Evaluate $$I=\iint_A xy\,\mathrm{d}x\,\mathrm{d}y$$ where $$A=\{(x,y): ax^2+2hxy+by^2\le r^2, a>0, ab-h^2>0\}$$
I tried diagonalising the quadratic form $h(x,y)=ax^2+2hxy+by^2$ to some
$$g(u,v)=u^2+v^2$$
where
$$\begin{pmatrix}u\\v\end{pmatrix}=\begin{pmatrix} \sqrt{a} & \frac{h}{\sqrt{a}}\\\ 0 & \sqrt{\frac{ab-h^2}{a}} \\\end{pmatrix}\begin{pmatrix}x\\y\end{pmatrix}$$
The Jacobian of the transformation $(x,y)\to(u,v)$ is
$$\det(J) = \frac{1}{\sqrt{ab-h^2}}$$
The integral then reduces to
$$I=\iint_{u^2+v^2\le r^2}\left(\frac{uv}{\sqrt{ab-h^2}}-\frac{hv^2}{ab-h^2}\right)\frac{1}{\sqrt{ab-h^2}}\,\mathrm{d}u\,\mathrm{d}v$$
Now I could apply a polar transformation to get the answer. But this method seems a bit cumbersome, especially solving for $x$ and $y$ from $u,v$. Is there an obvious alternate solution?

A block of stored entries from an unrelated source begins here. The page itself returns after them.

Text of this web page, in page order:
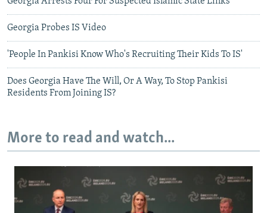
Georgia Probes IS Video
'People In Pankisi Know Who's Recruiting Their Kids To IS'
Does Georgia Have The Will, Or A Way, To Stop Pankisi
Residents From Joining IS?
More to read and watch...
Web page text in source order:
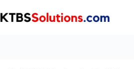
to
content
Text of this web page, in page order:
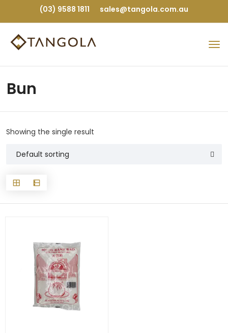
(03) 9588 1811 sales@tangola.com.au
Bun
Showing the single result
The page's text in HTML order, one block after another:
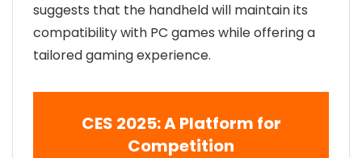
suggests that the handheld will maintain its
compatibility with PC games while offering a
tailored gaming experience.
CES 2025: A Platform for
Competition
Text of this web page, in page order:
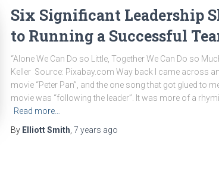
Six Significant Leadership
to Running a Successful
“Alone We Can Do so Little, Together We Can Do so
Keller Source: Pixabay.com Way back I came across
movie “Peter Pan”, and the one song that got glued to
movie was “following the leader”. It was more of a
Read more…
By Elliott Smith 7 years ago
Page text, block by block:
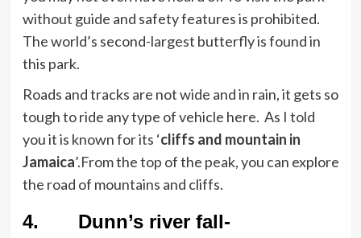
without guide and safety features is prohibited.
The world’s second-largest butterfly is found in
this park.
Roads and tracks are not wide and in rain, it gets so
tough to ride any type of vehicle here. As I told
you it is known for its ‘cliffs and mountain in
Jamaica’.From the top of the peak, you can explore
the road of mountains and cliffs.
4. Dunn’s river fall-
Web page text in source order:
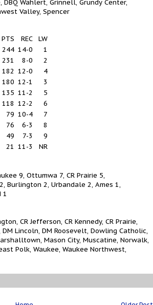
Wahlert, Grinnell, Grundy Center,
Valley, Spencer
PTS REC
LW
244 14-0
1
231 8-0
2
182 12-0
4
180 12-1
3
135 11-2
5
118 12-2
6
79 10-4
7
76 6-3
8
49 7-3
9
21 11-3 NR
9, Ottumwa 7, CR Prairie 5,
Burlington 2, Urbandale 2, Ames 1,
1
CR Jefferson, CR Kennedy, CR Prairie,
Lincoln, DM Roosevelt, Dowling Catholic,
Mason City, Muscatine, Norwalk,
Polk, Waukee, Waukee Northwest,
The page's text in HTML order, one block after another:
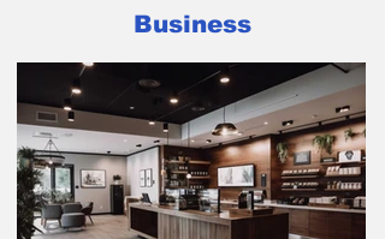
LEARN MORE ABOUT DR. NOURI
Business
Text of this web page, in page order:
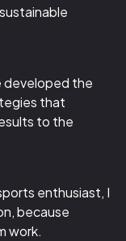
developed the
that
to the
enthusiast, I
because
work.
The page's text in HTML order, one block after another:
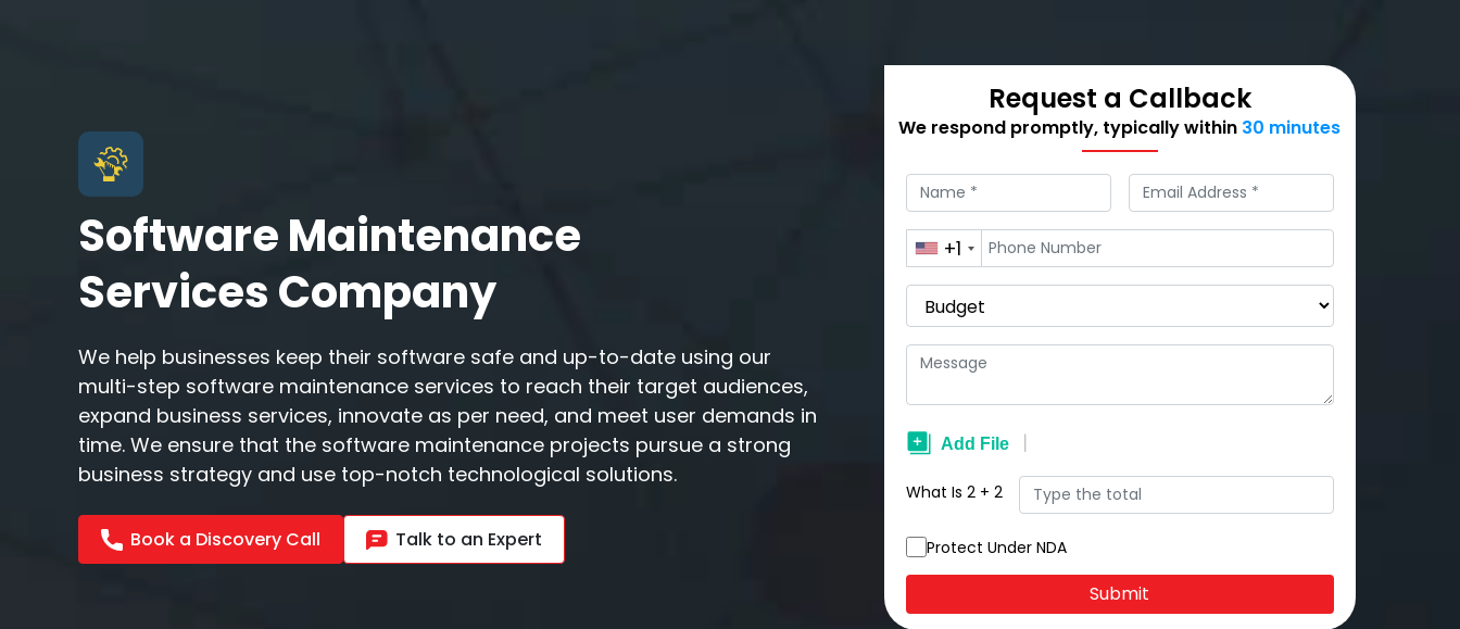
Software Maintenance
Services Company
We help businesses keep their software safe and up-to-date using our
multi-step software maintenance services to reach their target audiences,
expand business services, innovate as per need, and meet user demands in
time. We ensure that the software maintenance projects pursue a strong
business strategy and use top-notch technological solutions.
Book a Discovery Call Talk to an Expert
Request a Callback
We respond promptly, typically within 30 minutes
+1
What Is 2 + 2
Protect Under NDA
Submit
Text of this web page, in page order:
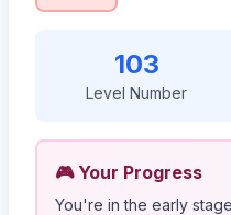
103
Level Number
🎮 Your Progress
You're in the early
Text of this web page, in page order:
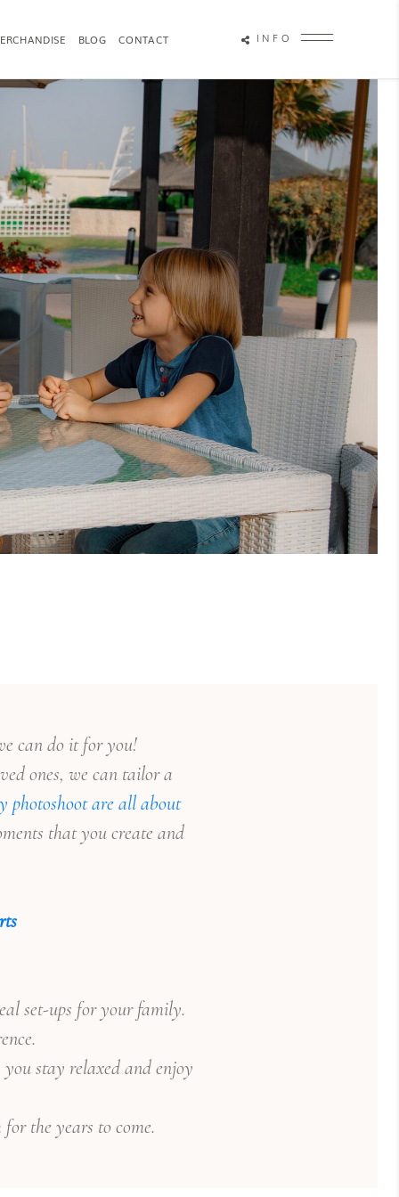
ATTRACTION PHOTOGRAPHY
BLOG CONTACT INFO
can do it for you!
ones, we can tailor a
photoshoot are all about
that you create and
set-ups for your family.
you stay relaxed and enjoy
the years to come.
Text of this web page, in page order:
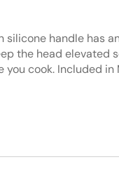
silicone handle has
the head elevated
you cook. Included in
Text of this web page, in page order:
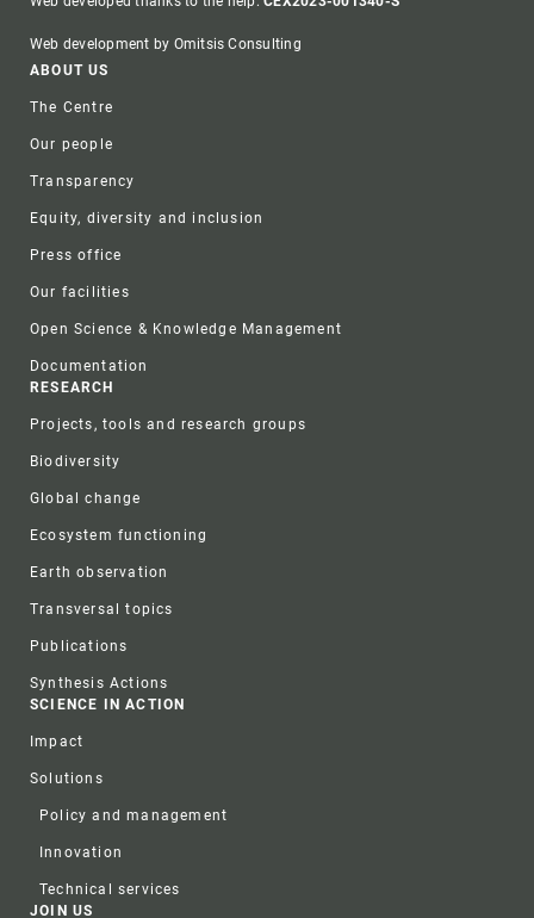
Web development by Omitsis Consulting
Footer
ABOUT US
The Centre
Our people
Transparency
Equity, diversity and inclusion
Press office
Our facilities
Open Science & Knowledge Management
Documentation
RESEARCH
Projects, tools and research groups
Biodiversity
Global change
Ecosystem functioning
Earth observation
Transversal topics
Publications
Synthesis Actions
SCIENCE IN ACTION
Impact
Solutions
Policy and management
Innovation
Technical services
JOIN US
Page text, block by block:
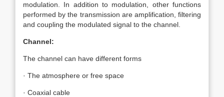
modulation. In addition to modulation, other functions
performed by the transmission are amplification, filtering
and coupling the modulated signal to the channel.
Channel:
The channel can have different forms
· The atmosphere or free space
· Coaxial cable
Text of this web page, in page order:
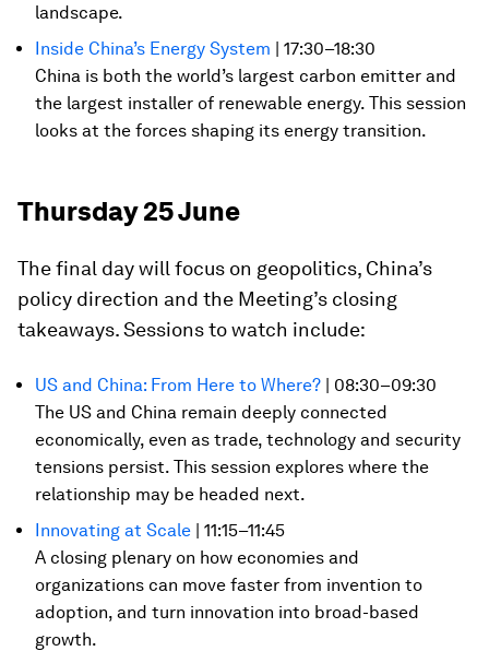
landscape.
Inside China’s Energy System | 17:30–18:30
China is both the world’s largest carbon emitter and
the largest installer of renewable energy. This session
looks at the forces shaping its energy transition.
Thursday 25 June
The final day will focus on geopolitics, China’s
policy direction and the Meeting’s closing
takeaways. Sessions to watch include:
US and China: From Here to Where? | 08:30–09:30
The US and China remain deeply connected
economically, even as trade, technology and security
tensions persist. This session explores where the
relationship may be headed next.
Innovating at Scale | 11:15–11:45
A closing plenary on how economies and
organizations can move faster from invention to
adoption, and turn innovation into broad-based
growth.
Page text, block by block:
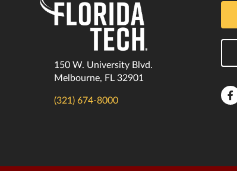
150 W. University Blvd.
Melbourne, FL 32901
(321) 674-8000
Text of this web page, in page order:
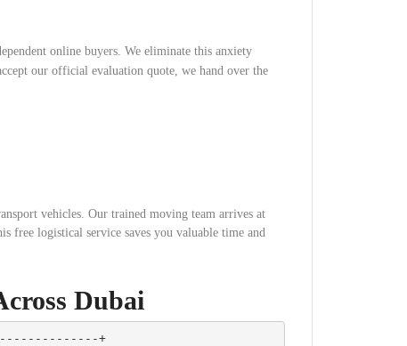
online buyers. We eliminate this anxiety
our official evaluation quote, we hand over the
vehicles. Our trained moving team arrives at
free logistical service saves you valuable time and
Dubai
+
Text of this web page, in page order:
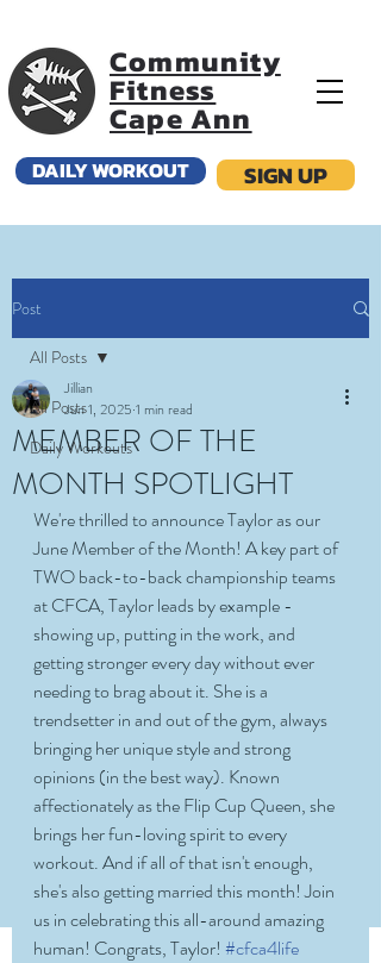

The problem can also be seen as finding $\mathbb{E}(XY)$ where $(X,Y)$ is jointly uniform over $A$.
EDIT.
Proceeding in the way I have done so far, I get the final answer as
$$I=-\frac{\pi r^4h}{4(ab-h^2)^{3/2}}$$
Is this indeed the correct answer?
The final answer in my post is correct, as I was able to verify using Mathematica here.